TASK MATERIAL ->
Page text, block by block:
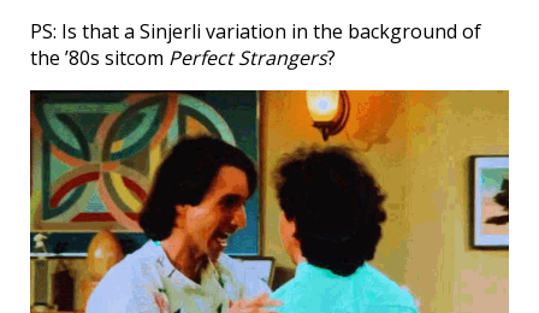
PS: Is that a Sinjerli variation in the background of
the ’80s sitcom Perfect Strangers?
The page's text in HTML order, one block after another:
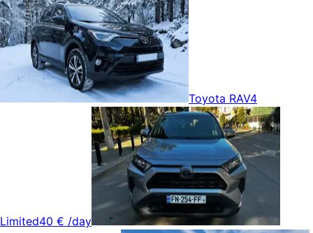
Toyota RAV4
Limited40 € /day
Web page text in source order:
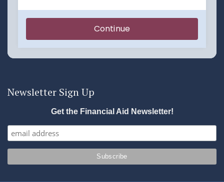
Newsletter Sign Up
Get the Financial Aid Newsletter!
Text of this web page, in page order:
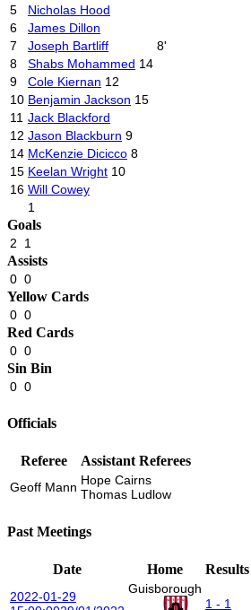
5
Nicholas Hood
6
James Dillon
7
Joseph Bartliff
8'
8
Shabs Mohammed 14
9
Cole Kiernan 12
10 Benjamin Jackson 15
11 Jack Blackford
12 Jason Blackburn 9
14 McKenzie Dicicco 8
15 Keelan Wright 10
16 Will Cowey
1
Goals
2 1
Assists
0 0
Yellow Cards
0 0
Red Cards
0 0
Sin Bin
0 0
Officials
Referee Assistant Referees
Geoff Mann Hope Cairns
Thomas Ludlow
Past Meetings
Date Home Results
2022-01-29
Guisborough
1 - 1
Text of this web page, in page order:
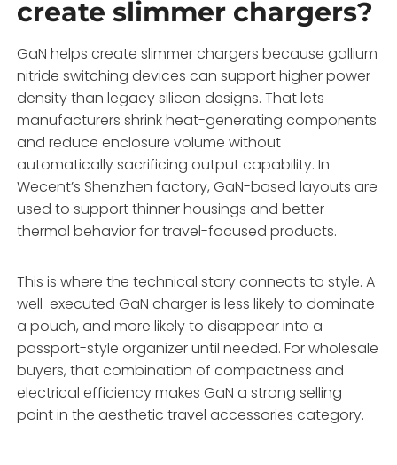
create slimmer chargers?
GaN helps create slimmer chargers because gallium
nitride switching devices can support higher power
density than legacy silicon designs. That lets
manufacturers shrink heat-generating components
and reduce enclosure volume without
automatically sacrificing output capability. In
Wecent’s Shenzhen factory, GaN-based layouts are
used to support thinner housings and better
thermal behavior for travel-focused products.
This is where the technical story connects to style. A
well-executed GaN charger is less likely to dominate
a pouch, and more likely to disappear into a
passport-style organizer until needed. For wholesale
buyers, that combination of compactness and
electrical efficiency makes GaN a strong selling
point in the aesthetic travel accessories category.
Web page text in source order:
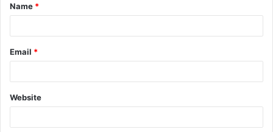
*
Name *
Email *
Website
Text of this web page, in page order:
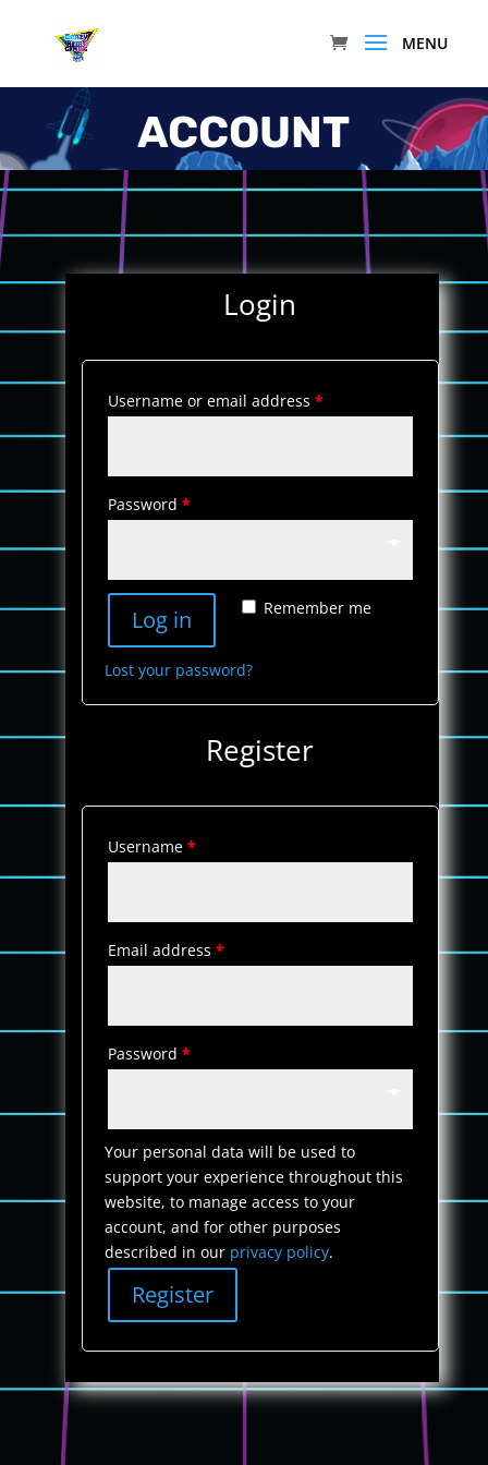
ACCOUNT
Login
Username or email address *
Password *
Remember me
Log in
Lost your password?
Register
Username *
Email address *
Password *
Your personal data will be used to
support your experience throughout this
website, to manage access to your
account, and for other purposes
described in our privacy policy.
Register
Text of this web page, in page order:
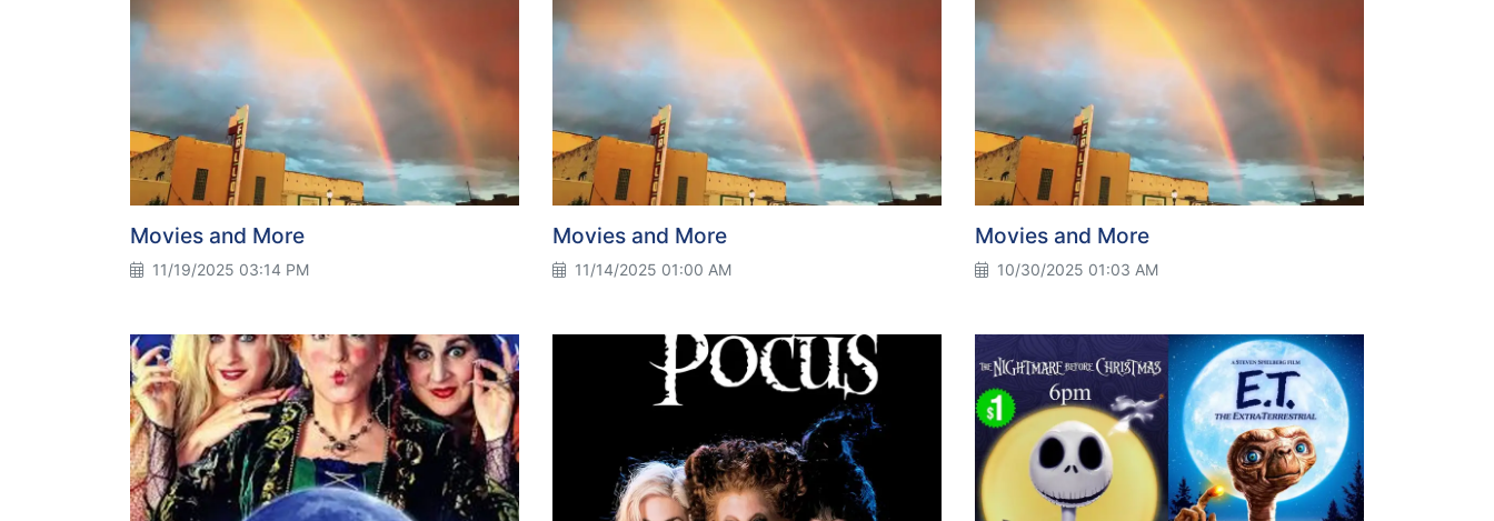
Movies and More
11/19/2025 03:14 PM
Movies and More
11/14/2025 01:00 AM
Movies and More
10/30/2025 01:03 AM
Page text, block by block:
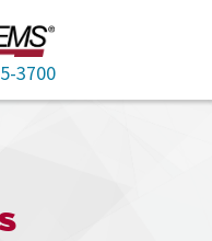
3700
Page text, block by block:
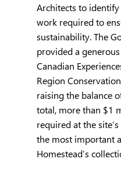
Architects to
work required to
sustainability. The
provided a
Canadian
Region
raising the balance
total, more than $1
required at the
the most important
Homestead’s
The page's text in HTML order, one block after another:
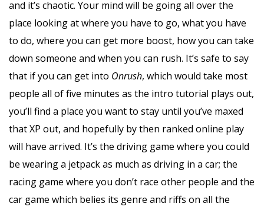
and it’s chaotic. Your mind will be going all over the
place looking at where you have to go, what you have
to do, where you can get more boost, how you can take
down someone and when you can rush. It’s safe to say
that if you can get into Onrush, which would take most
people all of five minutes as the intro tutorial plays out,
you’ll find a place you want to stay until you’ve maxed
that XP out, and hopefully by then ranked online play
will have arrived. It’s the driving game where you could
be wearing a jetpack as much as driving in a car; the
racing game where you don’t race other people and the
car game which belies its genre and riffs on all the
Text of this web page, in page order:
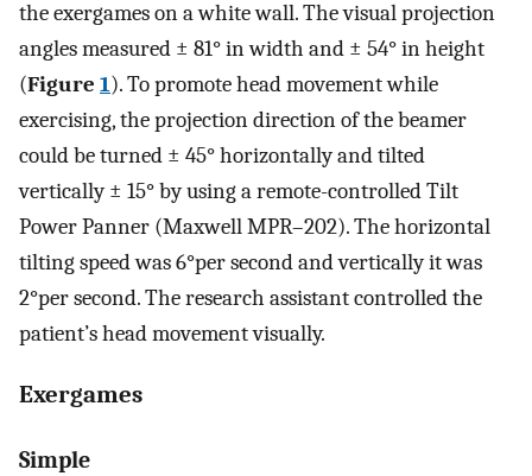
the exergames on a white wall. The visual projection
angles measured ± 81° in width and ± 54° in height
(Figure 1). To promote head movement while
exercising, the projection direction of the beamer
could be turned ± 45° horizontally and tilted
vertically ± 15° by using a remote-controlled Tilt
Power Panner (Maxwell MPR–202). The horizontal
tilting speed was 6°per second and vertically it was
2°per second. The research assistant controlled the
patient’s head movement visually.
Exergames
Simple
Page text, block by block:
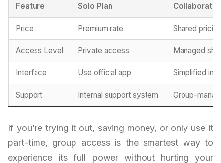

WORK ITEM -> Retype everything in the material word for word, minus pictures.

TASK RESULT ->
Page text, block by block:
PS: Is that a Sinjerli variation in the background of
the ’80s sitcom Perfect Strangers?
The page's text in HTML order, one block after another:
Toyota RAV4
Limited40 € /day
Web page text in source order:
Newsletter Sign Up
Get the Financial Aid Newsletter!
Text of this web page, in page order:
5
Nicholas Hood
6
James Dillon
7
Joseph Bartliff
8'
8
Shabs Mohammed 14
9
Cole Kiernan 12
10 Benjamin Jackson 15
11 Jack Blackford
12 Jason Blackburn 9
14 McKenzie Dicicco 8
15 Keelan Wright 10
16 Will Cowey
1
Goals
2 1
Assists
0 0
Yellow Cards
0 0
Red Cards
0 0
Sin Bin
0 0
Officials
Referee Assistant Referees
Geoff Mann Hope Cairns
Thomas Ludlow
Past Meetings
Date Home Results
2022-01-29
Guisborough
1 - 1
Text of this web page, in page order:
create slimmer chargers?
GaN helps create slimmer chargers because gallium
nitride switching devices can support higher power
density than legacy silicon designs. That lets
manufacturers shrink heat-generating components
and reduce enclosure volume without
automatically sacrificing output capability. In
Wecent’s Shenzhen factory, GaN-based layouts are
used to support thinner housings and better
thermal behavior for travel-focused products.
This is where the technical story connects to style. A
well-executed GaN charger is less likely to dominate
a pouch, and more likely to disappear into a
passport-style organizer until needed. For wholesale
buyers, that combination of compactness and
electrical efficiency makes GaN a strong selling
point in the aesthetic travel accessories category.
Web page text in source order:
*
Name *
Email *
Website
Text of this web page, in page order:
ACCOUNT
Login
Username or email address *
Password *
Remember me
Log in
Lost your password?
Register
Username *
Email address *
Password *
Your personal data will be used to
support your experience throughout this
website, to manage access to your
account, and for other purposes
described in our privacy policy.
Register
Text of this web page, in page order:
Movies and More
11/19/2025 03:14 PM
Movies and More
11/14/2025 01:00 AM
Movies and More
10/30/2025 01:03 AM
Page text, block by block:
3700
Page text, block by block:
Architects to
work required to
sustainability. The
provided a
Canadian
Region
raising the balance
total, more than $1
required at the
the most important
Homestead’s
The page's text in HTML order, one block after another:
and it’s chaotic. Your mind will be going all over the
place looking at where you have to go, what you have
to do, where you can get more boost, how you can take
down someone and when you can rush. It’s safe to say
that if you can get into Onrush, which would take most
people all of five minutes as the intro tutorial plays out,
you’ll find a place you want to stay until you’ve maxed
that XP out, and hopefully by then ranked online play
will have arrived. It’s the driving game where you could
be wearing a jetpack as much as driving in a car; the
racing game where you don’t race other people and the
car game which belies its genre and riffs on all the
Text of this web page, in page order:
the exergames on a white wall. The visual projection
angles measured ± 81° in width and ± 54° in height
(Figure 1). To promote head movement while
exercising, the projection direction of the beamer
could be turned ± 45° horizontally and tilted
vertically ± 15° by using a remote-controlled Tilt
Power Panner (Maxwell MPR–202). The horizontal
tilting speed was 6°per second and vertically it was
2°per second. The research assistant controlled the
patient’s head movement visually.
Exergames
Simple
Page text, block by block:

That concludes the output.